▸ Aim of the task:
If a line in the entries below includes "than", pick it out and copy it.

** Opening Records for this task block **

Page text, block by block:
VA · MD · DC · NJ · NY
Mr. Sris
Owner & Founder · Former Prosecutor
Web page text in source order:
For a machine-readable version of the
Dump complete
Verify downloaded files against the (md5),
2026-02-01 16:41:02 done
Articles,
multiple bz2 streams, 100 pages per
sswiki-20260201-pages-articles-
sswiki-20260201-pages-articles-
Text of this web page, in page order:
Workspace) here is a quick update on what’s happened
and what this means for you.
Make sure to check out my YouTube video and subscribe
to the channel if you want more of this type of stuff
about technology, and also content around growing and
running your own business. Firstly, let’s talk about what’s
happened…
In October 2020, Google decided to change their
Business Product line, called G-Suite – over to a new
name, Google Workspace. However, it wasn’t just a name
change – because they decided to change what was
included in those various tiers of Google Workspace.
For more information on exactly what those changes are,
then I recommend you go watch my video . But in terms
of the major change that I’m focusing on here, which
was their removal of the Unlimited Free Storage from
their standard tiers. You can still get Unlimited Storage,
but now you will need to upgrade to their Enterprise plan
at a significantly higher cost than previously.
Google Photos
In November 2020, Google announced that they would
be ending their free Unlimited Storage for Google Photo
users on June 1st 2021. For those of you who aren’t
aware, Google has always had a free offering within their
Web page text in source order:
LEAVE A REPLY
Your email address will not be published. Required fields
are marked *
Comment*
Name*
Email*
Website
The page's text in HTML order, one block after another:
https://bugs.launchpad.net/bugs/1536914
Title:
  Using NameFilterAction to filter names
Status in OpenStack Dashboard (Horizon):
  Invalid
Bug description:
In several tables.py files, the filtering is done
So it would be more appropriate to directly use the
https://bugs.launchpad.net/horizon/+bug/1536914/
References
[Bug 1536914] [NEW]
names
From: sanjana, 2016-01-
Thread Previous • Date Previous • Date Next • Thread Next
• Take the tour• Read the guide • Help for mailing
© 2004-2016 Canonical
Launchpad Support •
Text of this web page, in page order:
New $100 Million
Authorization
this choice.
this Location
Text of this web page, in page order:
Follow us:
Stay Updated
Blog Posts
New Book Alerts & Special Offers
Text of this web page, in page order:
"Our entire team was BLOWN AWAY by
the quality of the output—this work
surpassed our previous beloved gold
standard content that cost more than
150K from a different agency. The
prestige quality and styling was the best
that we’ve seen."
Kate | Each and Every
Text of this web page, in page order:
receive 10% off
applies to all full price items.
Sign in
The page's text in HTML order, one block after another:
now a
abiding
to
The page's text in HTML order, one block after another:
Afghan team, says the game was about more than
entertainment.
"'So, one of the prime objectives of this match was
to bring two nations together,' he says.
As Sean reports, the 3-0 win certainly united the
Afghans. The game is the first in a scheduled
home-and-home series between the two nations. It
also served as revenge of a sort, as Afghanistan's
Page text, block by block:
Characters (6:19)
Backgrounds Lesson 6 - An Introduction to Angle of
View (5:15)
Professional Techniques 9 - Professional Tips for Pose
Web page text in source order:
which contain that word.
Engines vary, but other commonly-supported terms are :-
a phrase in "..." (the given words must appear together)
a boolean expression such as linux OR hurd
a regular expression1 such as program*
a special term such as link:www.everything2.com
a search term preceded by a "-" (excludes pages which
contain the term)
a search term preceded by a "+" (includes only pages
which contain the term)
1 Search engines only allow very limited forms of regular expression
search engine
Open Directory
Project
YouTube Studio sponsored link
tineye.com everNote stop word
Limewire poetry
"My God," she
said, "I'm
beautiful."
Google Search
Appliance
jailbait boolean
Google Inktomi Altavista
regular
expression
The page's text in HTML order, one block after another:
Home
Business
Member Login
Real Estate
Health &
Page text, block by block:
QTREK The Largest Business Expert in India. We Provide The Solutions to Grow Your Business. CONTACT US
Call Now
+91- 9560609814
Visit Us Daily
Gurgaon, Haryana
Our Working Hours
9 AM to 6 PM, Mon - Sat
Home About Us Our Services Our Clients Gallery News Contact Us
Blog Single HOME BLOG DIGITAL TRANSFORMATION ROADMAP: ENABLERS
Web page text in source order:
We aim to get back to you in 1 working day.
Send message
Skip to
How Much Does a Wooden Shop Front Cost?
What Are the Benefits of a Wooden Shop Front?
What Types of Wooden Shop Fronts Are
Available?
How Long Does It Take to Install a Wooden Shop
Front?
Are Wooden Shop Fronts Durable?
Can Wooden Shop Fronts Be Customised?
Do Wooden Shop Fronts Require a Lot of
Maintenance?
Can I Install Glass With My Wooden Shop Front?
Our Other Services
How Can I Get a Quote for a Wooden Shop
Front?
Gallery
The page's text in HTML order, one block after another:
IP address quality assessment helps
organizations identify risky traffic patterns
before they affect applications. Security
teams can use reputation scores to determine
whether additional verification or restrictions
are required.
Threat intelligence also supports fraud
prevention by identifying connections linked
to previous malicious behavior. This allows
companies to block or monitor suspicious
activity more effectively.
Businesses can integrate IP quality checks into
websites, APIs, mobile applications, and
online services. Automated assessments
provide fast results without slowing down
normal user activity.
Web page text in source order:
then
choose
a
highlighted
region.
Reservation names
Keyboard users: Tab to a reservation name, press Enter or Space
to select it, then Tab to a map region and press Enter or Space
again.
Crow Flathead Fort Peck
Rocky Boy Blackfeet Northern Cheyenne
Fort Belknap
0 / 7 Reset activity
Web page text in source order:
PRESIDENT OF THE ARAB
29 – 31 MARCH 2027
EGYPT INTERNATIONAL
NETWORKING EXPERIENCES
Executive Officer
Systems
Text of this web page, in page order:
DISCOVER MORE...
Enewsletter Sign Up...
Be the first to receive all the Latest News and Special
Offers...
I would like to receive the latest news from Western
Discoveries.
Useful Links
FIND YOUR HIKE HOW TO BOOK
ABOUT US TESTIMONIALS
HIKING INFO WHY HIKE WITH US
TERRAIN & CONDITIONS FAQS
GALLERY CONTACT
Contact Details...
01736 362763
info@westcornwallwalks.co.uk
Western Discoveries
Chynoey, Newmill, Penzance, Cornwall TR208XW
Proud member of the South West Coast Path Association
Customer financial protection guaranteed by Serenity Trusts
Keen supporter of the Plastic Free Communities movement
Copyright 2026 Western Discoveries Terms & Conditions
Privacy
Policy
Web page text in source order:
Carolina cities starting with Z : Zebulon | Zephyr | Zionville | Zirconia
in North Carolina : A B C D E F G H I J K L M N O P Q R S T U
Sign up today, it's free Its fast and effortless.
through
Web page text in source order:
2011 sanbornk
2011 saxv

** Closing Records for this task block **

▸ Exercise output:
at a significantly higher cost than previously.
standard content that cost more than
Afghan team, says the game was about more than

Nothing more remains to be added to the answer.